1 Execution site(s)
Olga Z.: "The Jews were told they were going to be sent to Germany to work. The elderly were taken to the cemetery and shot on-site, while the Germans and the police watched on. They used machine guns." (Witness N°379 interviewed in November, 2010)
Volpa is a town located 28 km north of Volkovysk. It is estimated that the Jewish population numbered circa. 1000-1500 before the war. In the 17th century, the community built a wooden synagogue that became famous for its original beauty. According to witnesses interviewed by Yahad, films were sometimes organized and projected inside the synagogue. There was also a Jewish school. The town was under German occupation from 1941 to 1944.

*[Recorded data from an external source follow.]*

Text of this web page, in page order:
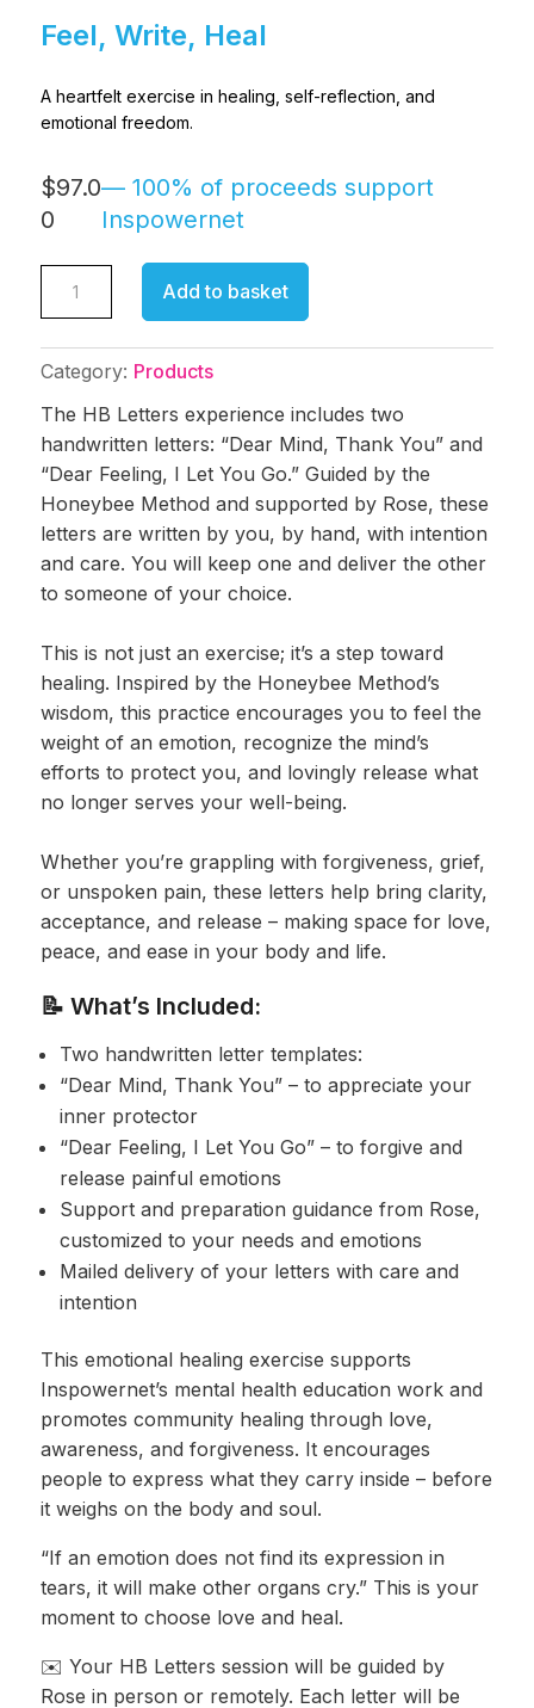
Feel, Write, Heal
A heartfelt exercise in healing, self-reflection, and
emotional freedom.
$97.0
0
quantity
Add to basket
Category: Products
The HB Letters experience includes two
handwritten letters: “Dear Mind, Thank You” and
“Dear Feeling, I Let You Go.” Guided by the
Honeybee Method and supported by Rose, these
letters are written by you, by hand, with intention
and care. You will keep one and deliver the other
to someone of your choice.
This is not just an exercise; it’s a step toward
healing. Inspired by the Honeybee Method’s
wisdom, this practice encourages you to feel the
weight of an emotion, recognize the mind’s
efforts to protect you, and lovingly release what
no longer serves your well-being.
Whether you’re grappling with forgiveness, grief,
or unspoken pain, these letters help bring clarity,
acceptance, and release – making space for love,
peace, and ease in your body and life.
📝 What’s Included:
Two handwritten letter templates:
“Dear Mind, Thank You” – to appreciate your
inner protector
“Dear Feeling, I Let You Go” – to forgive and
release painful emotions
Support and preparation guidance from Rose,
customized to your needs and emotions
Mailed delivery of your letters with care and
intention
This emotional healing exercise supports
Inspowernet’s mental health education work and
promotes community healing through love,
awareness, and forgiveness. It encourages
people to express what they carry inside – before
it weighs on the body and soul.
“If an emotion does not find its expression in
tears, it will make other organs cry.” This is your
moment to choose love and heal.
✉️ Your HB Letters session will be guided by
Rose in person or remotely. Each letter will be

An open ghetto was established in an area of the town soon after the Germans’ arrival. On November 1, 1942, all of the Jews had to gather at the market square for resettlement to a labor camp. According to Alina B., the local priest attended the scene. The Germans selected 34 to 60 very elderly and infirm individuals, supposedly because an old-age home was to be established for them in Volpa. The remaining Jews had to march to Vawkavysk on foot. After these Jews had departed, the Germans executed the Jews in a pit dug in advance close to the Jewish cemetery. According to witnesses interviewed by Yahad - In Unum, these Jews were transported by local inhabitants, who were requisitioned with their carts. It appears that these Jews were killed by local policemen. On December 2, 1942, the remaining Jews were sent to the Treblinka extermination camp, where they were all gassed on arrival.